Write only the number of lines in the entries that hold the string "Johannes".

================================

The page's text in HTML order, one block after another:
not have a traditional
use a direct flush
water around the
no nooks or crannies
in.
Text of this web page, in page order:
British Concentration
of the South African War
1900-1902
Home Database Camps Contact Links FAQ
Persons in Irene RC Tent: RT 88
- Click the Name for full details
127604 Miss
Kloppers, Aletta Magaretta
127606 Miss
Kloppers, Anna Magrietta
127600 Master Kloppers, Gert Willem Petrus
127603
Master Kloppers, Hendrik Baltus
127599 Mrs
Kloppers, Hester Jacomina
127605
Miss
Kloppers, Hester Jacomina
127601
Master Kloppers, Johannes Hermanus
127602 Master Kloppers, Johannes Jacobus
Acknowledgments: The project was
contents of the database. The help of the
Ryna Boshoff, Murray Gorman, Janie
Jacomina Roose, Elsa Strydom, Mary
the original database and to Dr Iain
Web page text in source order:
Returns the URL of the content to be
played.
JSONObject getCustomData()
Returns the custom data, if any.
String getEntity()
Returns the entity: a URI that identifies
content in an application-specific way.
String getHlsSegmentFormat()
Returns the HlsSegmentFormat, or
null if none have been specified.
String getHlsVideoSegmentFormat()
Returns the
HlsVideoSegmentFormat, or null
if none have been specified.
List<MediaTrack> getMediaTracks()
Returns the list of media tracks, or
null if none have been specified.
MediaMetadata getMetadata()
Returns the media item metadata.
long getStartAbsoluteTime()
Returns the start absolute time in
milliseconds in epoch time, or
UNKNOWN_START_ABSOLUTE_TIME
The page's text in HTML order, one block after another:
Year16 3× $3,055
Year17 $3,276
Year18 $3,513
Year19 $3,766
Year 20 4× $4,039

================================

- **RESPONSE FOR THIS EXERCISE**: 2